The developer of a controversial Internet filter software in China has denied it has closed due to a lack of funding, but it admits to having financial difficulties, state media said Wednesday.
The general manager of Beijing Dazheng Human Language Technology Academy -- one of two companies behind Green Dam Youth Escort -- said the company's office had not closed nor had 30 employees been dismissed, the China Daily reported.
Chen Xiaomeng however did acknowledge that the company had been forced to move its office to a new location in the Chinese capital because of financial problems.
"We are going to publish clarifications," Chen was quoted as saying.
Officials at Beijing Dazheng were not available for immediate comment.

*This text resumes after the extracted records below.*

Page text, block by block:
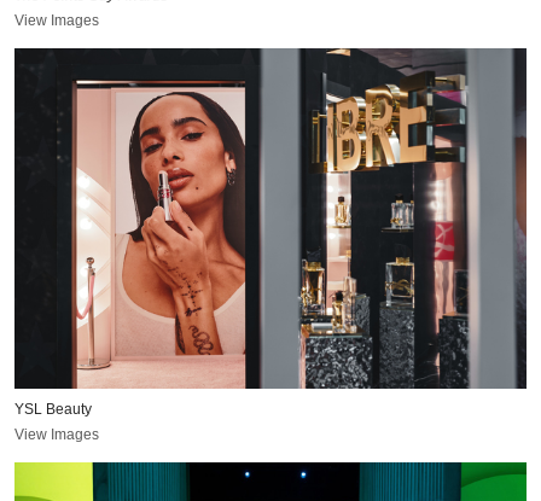
View Images
YSL Beauty
View Images
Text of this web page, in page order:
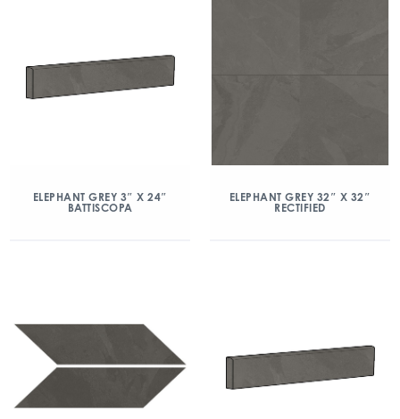
ELEPHANT GREY 3″ X 24″
BATTISCOPA
ELEPHANT GREY 32″ X 32″
RECTIFIED
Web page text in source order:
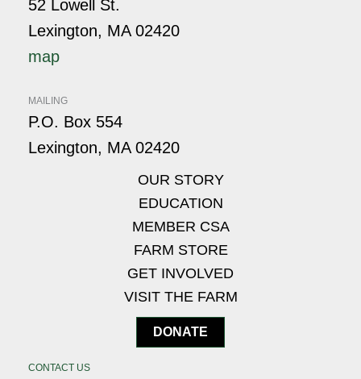
52 Lowell St.
Lexington, MA 02420
map
MAILING
P.O. Box 554
Lexington, MA 02420
OUR STORY
EDUCATION
MEMBER CSA
FARM STORE
GET INVOLVED
VISIT THE FARM
DONATE
CONTACT US
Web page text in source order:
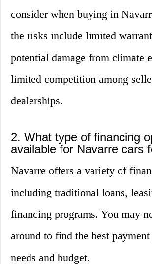
consider when buying in
the risks include limited
potential damage from climate
limited competition among
dealerships.
2. What type of financing
available for Navarre cars
Navarre offers a variety of
including traditional loans,
financing programs. You may
around to find the best
needs and budget.
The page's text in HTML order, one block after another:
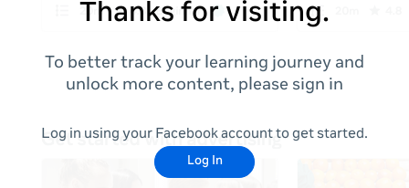
Thanks for visiting.
To better track your learning journey and
unlock more content, please sign in
Log in using your Facebook account to get started.
Log In
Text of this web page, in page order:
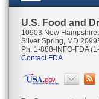
U.S. Food and
10903 New Hampshire
Silver Spring, MD
Ph. 1-888-INFO-FDA
Contact FDA

Last year, China ordered all computer makers to bundle the Green Dam software with any new personal computer sold in the country from July 1, 2009, saying it would shelter children from pornographic and violent web content.
But it was forced to back down on the plan just ahead of the deadline after an outcry in China and abroad, with critics charging that Beijing was trying to tighten its already strict web controls and block politically sensitive sites.
The government eventually installed the software in 20 million computers in schools and Internet cafes.
State media reported this week that the government had stopped funding the distribution and maintenance of the software, which could leave Green Dam users without technical or customer support.
In May 2009, authorities paid 41.7 million yuan (6.2 million dollars) to Beijing Dazheng and its co-developer in central Henan province to cover the cost of making the software and providing technical support for one year.
But the companies have received no further funding, the Beijing Times said Tuesday.
Earlier this year, California-based Cybersitter filed a 2.2-billion-dollar lawsuit in a US federal court against the Chinese government, the two software firms and seven PC makers for stealing its code to make Green Dam.